If you have maybe a mid contrast HDR as lighting,then you dont need a agressive compression (curve) as with very high dynamic light range.
If the tonemapping algorithm can measure the max light in a frame, it could use a dynamic curve ? even more maybe photopic Eye curve at a typicall brightness.And maybe scotopic Eye curve if the light is very low?
I guess there is not one ideal curve for every light conditions,then only a dynamic algorithm could better fit to different light ranges?
What are we trying to do? Emulate the HVS or form an image?
This approach is easy to demonstrate if we think about the “brightest” object in a scene. To avoid arguments, let’s say we have a sun that we are pointing the camera at, and we are exposed on a face in a car driving. As the car drives, the sun oscillates in and out of trees and leaves. Guess what the implications are for an image.
Further, imagine if someone were drawing or painting the person in the scene, and were attempting to communicate the screaming hot sun crushing down on them as a backlight.
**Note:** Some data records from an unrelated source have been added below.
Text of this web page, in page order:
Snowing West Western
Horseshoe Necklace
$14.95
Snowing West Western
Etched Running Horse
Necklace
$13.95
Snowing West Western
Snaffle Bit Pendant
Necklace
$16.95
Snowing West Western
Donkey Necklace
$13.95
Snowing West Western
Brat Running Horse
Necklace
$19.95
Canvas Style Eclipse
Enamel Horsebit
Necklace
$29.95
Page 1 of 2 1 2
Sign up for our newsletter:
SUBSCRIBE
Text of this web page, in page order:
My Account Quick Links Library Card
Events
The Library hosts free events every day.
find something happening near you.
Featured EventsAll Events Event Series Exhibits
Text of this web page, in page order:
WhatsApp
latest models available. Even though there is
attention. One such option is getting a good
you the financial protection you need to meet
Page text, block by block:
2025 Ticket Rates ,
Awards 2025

Does a dynamic HVS response do the image justice here?
I would argue that while image formation depends on the HVS, but it is not absolute emulation thereof. We need to respect the medium, for all of its capabilities and incapabilities, and formulate an image to it.
See blue sphere example to really hammer that point home perhaps.
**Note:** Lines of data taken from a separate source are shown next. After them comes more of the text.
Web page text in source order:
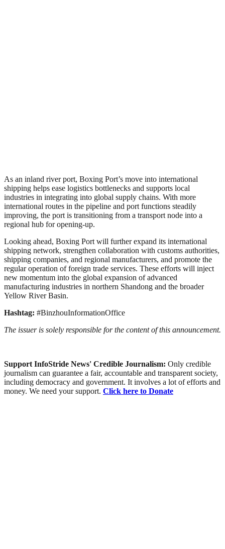
As an inland river port, Boxing Port’s move into international
shipping helps ease logistics bottlenecks and supports local
industries in integrating into global supply chains. With more
international routes in the pipeline and port functions steadily
improving, the port is transitioning from a transport node into a
regional hub for opening-up.
Looking ahead, Boxing Port will further expand its international
shipping network, strengthen collaboration with customs authorities,
shipping companies, and regional manufacturers, and promote the
regular operation of foreign trade services. These efforts will inject
new momentum into the global expansion of advanced
manufacturing industries in northern Shandong and the broader
Yellow River Basin.
Hashtag: #BinzhouInformationOffice
The issuer is solely responsible for the content of this announcement.
Support InfoStride News' Credible Journalism: Only credible
journalism can guarantee a fair, accountable and transparent society,
including democracy and government. It involves a lot of efforts and
money. We need your support. Click here to Donate
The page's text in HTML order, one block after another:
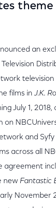
theme
an
films in J.K.
July 1, 2018,
on
and
across all
agreement
new Fantastic
November
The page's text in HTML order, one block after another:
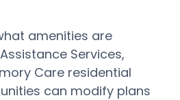
amenities are
Services,
Care residential
can modify plans
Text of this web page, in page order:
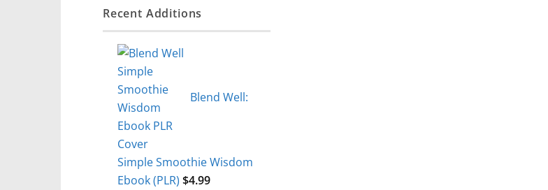
Recent Additions
Blend Well:
Simple Smoothie Wisdom
Ebook (PLR) $4.99
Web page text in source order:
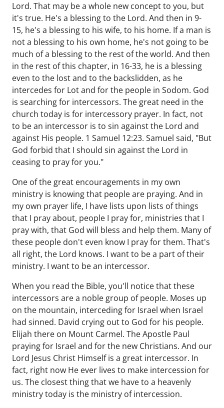
Lord. That may be a whole new concept to you, but
it's true. He's a blessing to the Lord. And then in 9-
15, he's a blessing to his wife, to his home. If a man is
not a blessing to his own home, he's not going to be
much of a blessing to the rest of the world. And then
in the rest of this chapter, in 16-33, he is a blessing
even to the lost and to the backslidden, as he
intercedes for Lot and for the people in Sodom. God
is searching for intercessors. The great need in the
church today is for intercessory prayer. In fact, not
to be an intercessor is to sin against the Lord and
against His people. 1 Samuel 12:23. Samuel said, "But
God forbid that I should sin against the Lord in
ceasing to pray for you."
One of the great encouragements in my own
ministry is knowing that people are praying. And in
my own prayer life, I have lists upon lists of things
that I pray about, people I pray for, ministries that I
pray with, that God will bless and help them. Many of
these people don't even know I pray for them. That's
all right, the Lord knows. I want to be a part of their
ministry. I want to be an intercessor.
When you read the Bible, you'll notice that these
intercessors are a noble group of people. Moses up
on the mountain, interceding for Israel when Israel
had sinned. David crying out to God for his people.
Elijah there on Mount Carmel. The Apostle Paul
praying for Israel and for the new Christians. And our
Lord Jesus Christ Himself is a great intercessor. In
fact, right now He ever lives to make intercession for
us. The closest thing that we have to a heavenly
ministry today is the ministry of intercession.
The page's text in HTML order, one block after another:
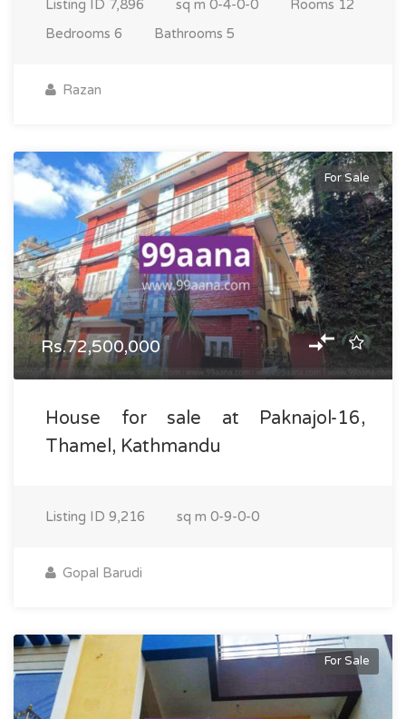
Listing ID 7,896 sq m 0-4-0-0 Rooms 12
Bedrooms 6 Bathrooms 5
Razan
For Sale
Rs.72,500,000
House for sale at Paknajol-16,
Thamel, Kathmandu
Listing ID 9,216 sq m 0-9-0-0
Gopal Barudi
For Sale
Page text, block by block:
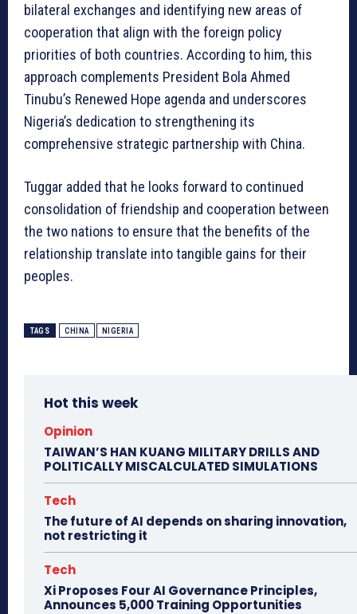
bilateral exchanges and identifying new areas of
cooperation that align with the foreign policy
priorities of both countries. According to him, this
approach complements President Bola Ahmed
Tinubu’s Renewed Hope agenda and underscores
Nigeria’s dedication to strengthening its
comprehensive strategic partnership with China.
Tuggar added that he looks forward to continued
consolidation of friendship and cooperation between
the two nations to ensure that the benefits of the
relationship translate into tangible gains for their
peoples.
TAGS CHINA NIGERIA
Hot this week
Opinion
TAIWAN’S HAN KUANG MILITARY DRILLS AND
POLITICALLY MISCALCULATED SIMULATIONS
Tech
The future of AI depends on sharing innovation,
not restricting it
Tech
Xi Proposes Four AI Governance Principles,
Announces 5,000 Training Opportunities
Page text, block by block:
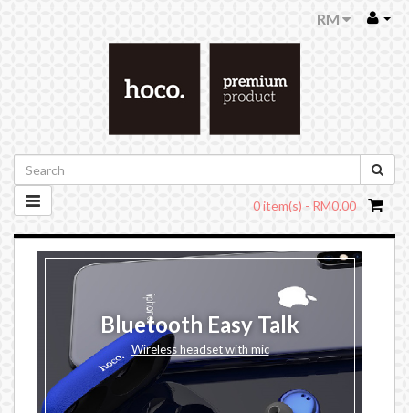
RM
0 item(s) - RM0.00
Bluetooth Easy Talk
Wireless headset with mic
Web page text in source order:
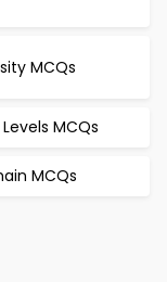
MCQs
MCQs
MCQs

Maybe it should be included as a “Look”? Recently I have been checking out OpenDRT (though not able to test it in Blender yet due to its lack of OCIO version), I think I saw a “Notorious Six Look” file name in there, so it seems it even included a “Notorious Six Look”, maybe the de-Abney effect and so on can also be looks to apply optionally?
It likely should be default, but optional. There are methods that allow us to apply perceptual facets on top as a layer, leaving the light-transport-esque formulated image as chromaticity linear attenuated.
There are a number of places where this is useful, such as folks who want to grade or manipulate the image state, or video walls to be rephotographed, etc.